More than 25 million American adults and children suffer from diabetes, a chronic condition where there are high levels of sugar in the blood. Though many are able to live a happy, healthy life if they are able to keep their blood sugar in check, left untreated some diabetics lose their sex drive and in some cases their foot.
There are two forms of diabetes: type 1 diabetes — where the body’s own immune system destroys the insulin-producing cells of the pancreas; and type 2 diabetes — where the insulin the pancreas secretes is either not enough or the body is unable to recognize the insulin and use it properly.
According to the Centers for Disease Control and Prevention, 95 percent of diabetes cases in the United States are type 2.
Family history, eating habits, age, ethnic origins and weight all affect whether someone will likely have diabetes. If a parent or sibling in your family has diabetes, your risk of developing type 2 diabetes increases.
Also if you are over the age of 45, your chances of developing the disease increase. African-Americans, Latinos, Native Americans and Native Hawaiians are at a higher risk of developing diabetes than other races.
Inactive people, smokers and those not eating healthy foods are at an increased risk, as well.

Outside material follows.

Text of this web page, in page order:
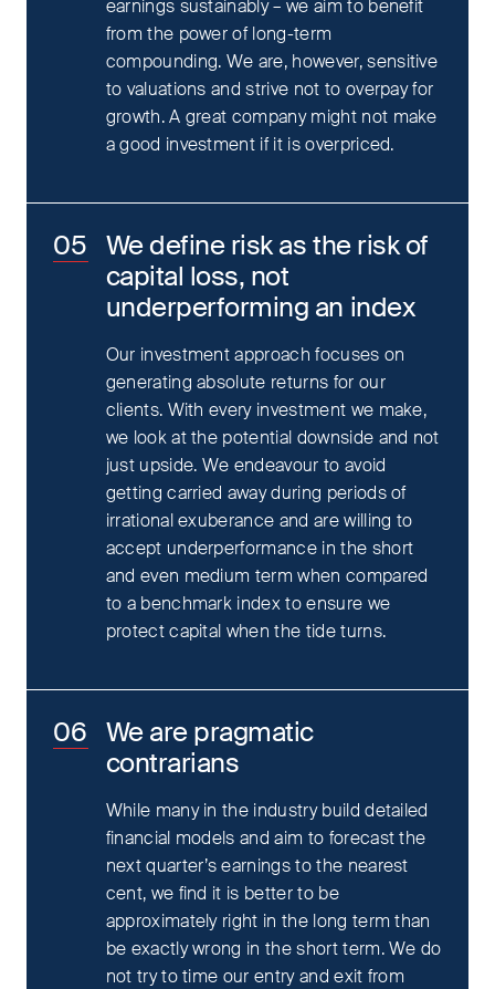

More than 6 million people in the United States have undiagnosed diabetes. Leaving diabetes untreated can lead to serious complications including depression and sexual dysfunction in men. Dehydration, body damage and risk of a diabetic coma are among other possible problems. Buildup of blood sugar leads to more urination as well as glucose—and water loss. A person unable to compensate for fluid loss is at risk of going into a diabetic coma.
Those suffering from Type 2 Diabetes are particularly at risk for eye, kidney and heart problems. For instance, atherosclerosis—hardening of the large arteries—can lead to a heart attack or stroke.
With diabetes, proper foot care is vital. The buildup of blood sugar can cause damage to the foot, untreated wounds can lead to amputation in some patients.